Referring to fig. 3, specifically, step 104 includes:

step 1041, calling the PPK calculating engine to perform PPK calculation at the measuring point according to a preset starting point to obtain a starting point calculating result;

in this embodiment, the preset starting point refers to a time when starting according to a preset time interval.

1042, calculating calculation results of all starting points of the measuring points according to a preset rule;

and 1043, obtaining the PPK calculation result of the measuring point and the reliability of the PPK calculation result according to the calculation results of all the starting points of the measuring point and the fixed result in the calculation results.

The higher the reliability is, the higher the weight is corresponding to the PPK calculation result.

Specifically, step 1043 includes:

Specifically, step 1043 includes: the method comprises the following steps:

In other embodiments, step 104 comprises:

The above steps may be specifically included after step 1043.

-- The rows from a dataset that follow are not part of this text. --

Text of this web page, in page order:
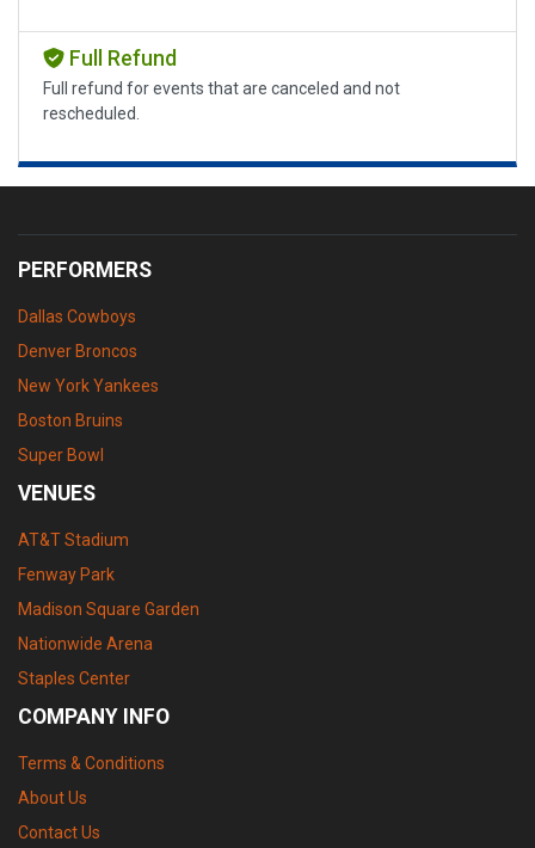
Full Refund
Full refund for events that are canceled and not
rescheduled.
PERFORMERS
Dallas Cowboys
Denver Broncos
New York Yankees
Boston Bruins
Super Bowl
VENUES
AT&T Stadium
Fenway Park
Madison Square Garden
Nationwide Arena
Staples Center
COMPANY INFO
Terms & Conditions
About Us
Contact Us
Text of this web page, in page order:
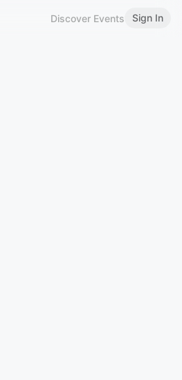
Discover Events Sign In
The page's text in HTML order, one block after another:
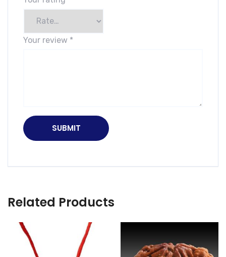
Your review *
Related Products
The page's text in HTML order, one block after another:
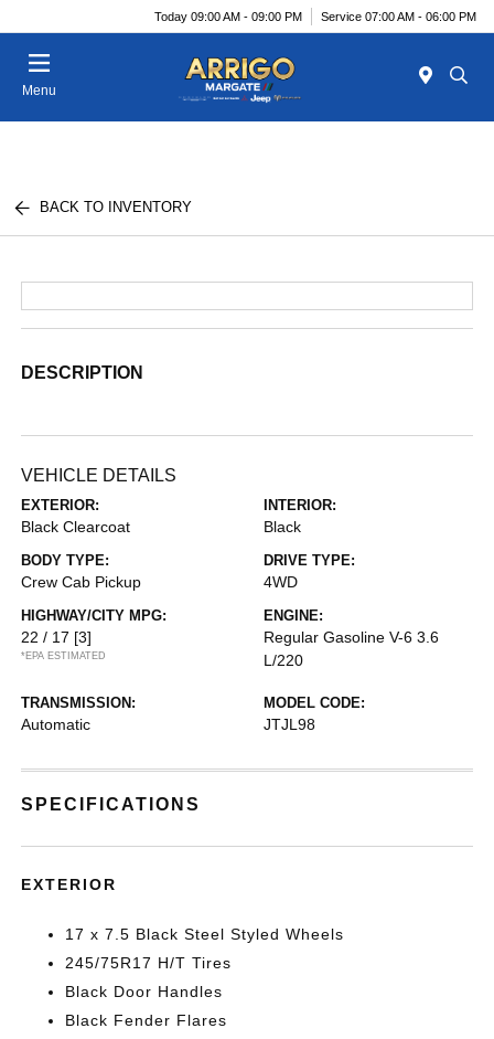
Today 09:00 AM - 09:00 PM Service 07:00 AM - 06:00 PM
Menu
BACK TO INVENTORY
DESCRIPTION
VEHICLE DETAILS
EXTERIOR:
Black Clearcoat
INTERIOR:
Black
BODY TYPE:
Crew Cab Pickup
DRIVE TYPE:
4WD
HIGHWAY/CITY MPG:
22 / 17 [3]
*EPA ESTIMATED
ENGINE:
Regular Gasoline V-6 3.6
L/220
TRANSMISSION:
Automatic
MODEL CODE:
JTJL98
SPECIFICATIONS
EXTERIOR
17 x 7.5 Black Steel Styled Wheels
245/75R17 H/T Tires
Black Door Handles
Black Fender Flares
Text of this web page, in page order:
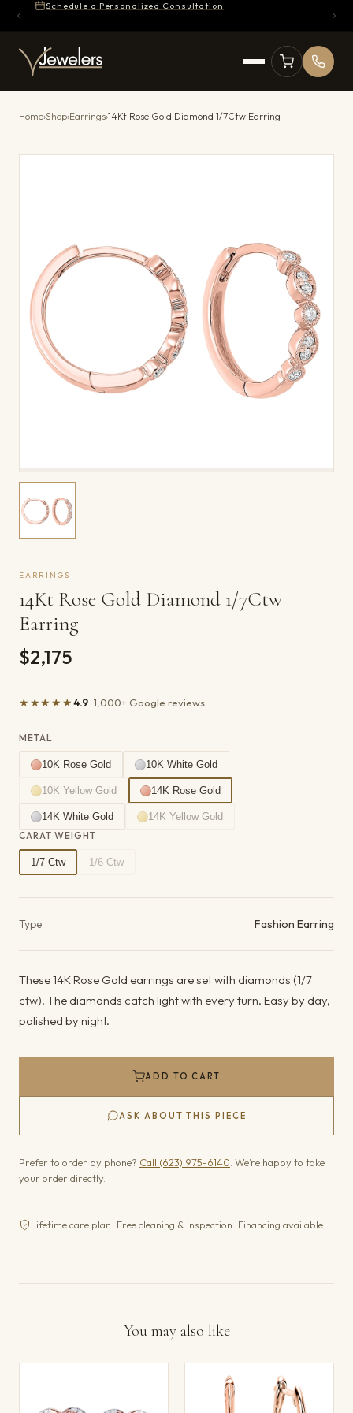
Schedule a Personalized Consultation
Home›Shop›Earrings›14Kt Rose Gold Diamond 1/7Ctw Earring
EARRINGS
14Kt Rose Gold Diamond 1/7Ctw
Earring
$2,175
★★★★★4.9· 1,000+ Google reviews
METAL
10K Rose Gold 10K White Gold
10K Yellow Gold 14K Rose Gold
14K White Gold
14K Yellow Gold
CARAT WEIGHT
1/7 Ctw 1/6 Ctw
Type Fashion Earring
These 14K Rose Gold earrings are set with diamonds (1/7
ctw). The diamonds catch light with every turn. Easy by day,
polished by night.
ADD TO CART
ASK ABOUT THIS PIECE
Prefer to order by phone? Call (623) 975-6140 . We’re happy to take
your order directly.
Lifetime care plan · Free cleaning & inspection · Financing available
You may also like
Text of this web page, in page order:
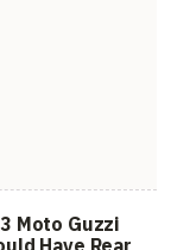
Moto Guzzi
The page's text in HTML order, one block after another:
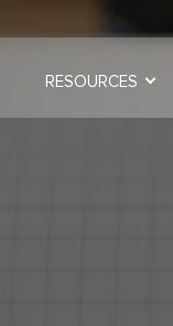
RESOURCES
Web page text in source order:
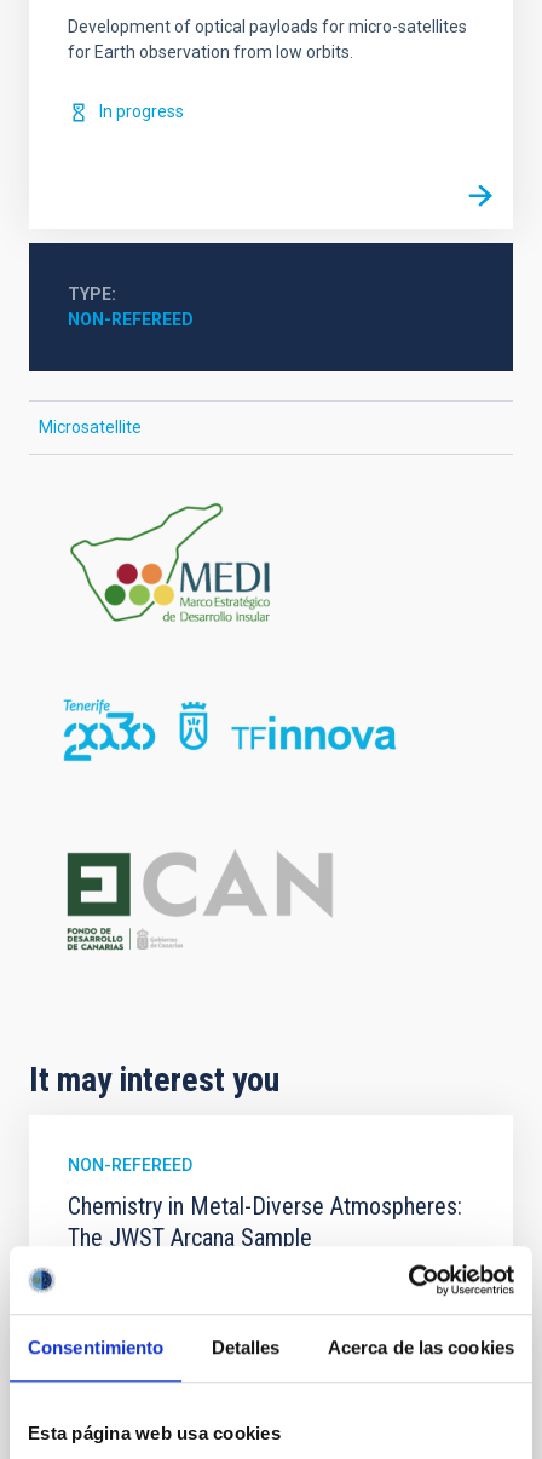
Consentimiento Detalles Acerca de las cookies
Esta página web usa cookies
Development of optical payloads for micro-satellites
for Earth observation from low orbits.
In progress
TYPE
NON-REFEREED
Microsatellite
It may interest you
NON-REFEREED
Chemistry in Metal-Diverse Atmospheres:
The JWST Arcana Sample
Elemental composition is an essential factor in the
temperature objects near the Sun have nearly
indistinguishable abundance patterns. In this talk, I
Cycle 3 "Arcana of the Ancients" program, which

Wherein, use the starting point of first fixed result as the starting point forward calculation adjacent starting point's PPK solution result in proper order until obtaining the starting point of the fixed result of predetermined quantity, include:

The measuring method comprises the following steps:

a user configures related parameters of a mobile station quasi-real-time PPK resolving engine through a command, wherein the related parameters comprise starting time, filtering direction and calculating times;

While specific embodiments of the invention have been described above, it will be appreciated by those skilled in the art that these are by way of example only, and that the scope of the invention is defined by the appended claims. Various changes and modifications to these embodiments may be made by those skilled in the art without departing from the spirit and scope of the invention, and these changes and modifications are within the scope of the invention.

Claims

1. A surveying method for GNSS for a surveying system including a reference station and at least one rover station including an inbuilt memory, an RTK solution engine and a PPK solution engine, the surveying method comprising:

2. The measurement method according to claim 1, wherein the determining whether the RTK solution result satisfies a preset condition includes:

3. The measurement method of claim 2, wherein the invoking the PPK solution engine to perform PPK solution at the measurement point to obtain PPK solution results comprises:

4. The measurement method according to claim 3, wherein the rover station acquires the positioning information of the measurement point based on the RTK solution and the PPK solution, comprising:

5. A measuring method according to claim 3, wherein the time duration between adjacent starting points is a fixed value, and the preset rule comprises:

6. The measurement method according to claim 5, wherein the obtaining of the reliability of the PPK solution result and the PPK solution result of the measurement point according to the solution results of all the starting points of the measurement point and a fixed result of the solution results comprises:

7. The measurement method of claim 3, wherein the invoking the PPK solution engine to perform PPK solution at the measurement point to obtain a PPK solution result comprises:

acquiring a PPK calculation result of the measuring point according to the calculation results of all starting points with fixed results;

8. The measurement method according to claim 4, characterized in that the measurement method comprises:

9. Surveying system for GNSS characterized in that it is adapted to implement the surveying method according to any of claims 1 to 8, the surveying system comprising a reference station and at least one mobile station.

10. An RTK receiver for a reference station and/or a rover station in a surveying system as claimed in claim 9.